Figure 5. S1P₁ is required for shear stress-induced signaling in EC in vitro

(A–D) HUVEC were pretreated with FTY720-P, and laminar shear (8 dynes/cm²) was applied for 1 hr. Adherens junction formation was visualized by VE-cadherin immunofluorescence staining. Arrowheads indicate intercellular gaps (E–G) ERK, Akt and eNOS activation were examined 10 min after laminar shear application in the presence or the absence of FTY720-P (E), shRNA for S1P₁ (F), FTY720-P with adenoviral overexpression of S1P₁ (G). (H) Short-term laminar shear was applied to WT, S5A, or R120A mutants and immunoblots for ERK activation were carried out. (I–N) shRNA for S1P₁-treated cells, FTY720-P-treated WT or R120A mutant cells underwent long-term laminar shear (12 hr), and EC alignment was examined. Percentage of the aligned cell numbers over the total cell numbers were quantified as described in Experimental Procedures (O). See also Figure S5. All values are mean ± SD.

Figure 6. In vivo requirement for S1P₁ in shear stress signaling

(A–D) Expression of S1P₁ and VE-cadherin in areas of laminar (descending) and turbulent shear (lesser curvature) in the aorta.
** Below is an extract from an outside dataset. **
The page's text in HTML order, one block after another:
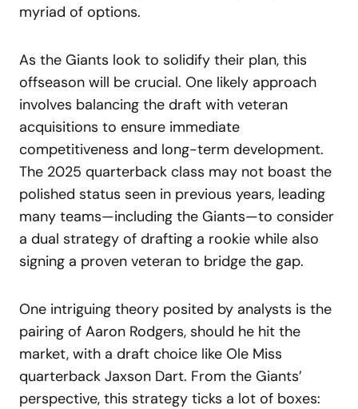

Sections of the aorta were dissected and stained for S1P₁ and VE-cadherin (A and B) or EEA-1 (C and D) in en face preparations. (E–J) Sections of the aorta were stained for total-eNOS (E and F) and phospho-eNOS (G and H). Quantification of phospho-(I) and total-eNOS (J) levels in WT ad S1p1 ECKO descending aortas is shown [WT (n=4) and S1p1 ECKO (n=4)]. (K and L) Retinal tissues from WT and S1p1 ECKO (P5) were analyzed for phospho-eNOS and total-eNOS levels by immunoblots [WT (n=5) and S1p1 ECKO (n=4)]. (M and N) Quantification of the morphological changes observed in the descending aortic region from WT and S1p1 ECKO mice is shown. [WT (n=4) and S1p1 ECKO (n=4)]. All values are mean ± SEM.